*** Begin section ***

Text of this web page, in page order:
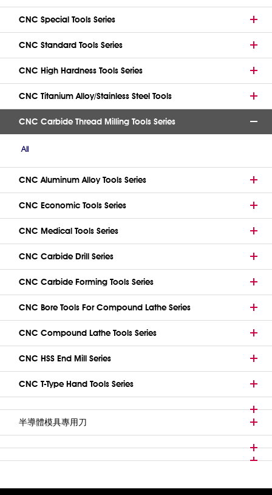
CNC Special Tools Series
CNC Standard Tools Series
CNC High Hardness Tools Series
CNC Titanium Alloy/Stainless Steel Tools
CNC Carbide Thread Milling Tools Series
All
CNC Aluminum Alloy Tools Series
CNC Economic Tools Series
CNC Medical Tools Series
CNC Carbide Drill Series
CNC Carbide Forming Tools Series
CNC Bore Tools For Compound Lathe Series
CNC Compound Lathe Tools Series
CNC HSS End Mill Series
CNC T-Type Hand Tools Series
半導體模具專用刀

*** End section ***

** Work required **
Using the records given above, list every line that includes the word "Compound".

** Solved problem **
CNC Bore Tools For Compound Lathe Series
CNC Compound Lathe Tools Series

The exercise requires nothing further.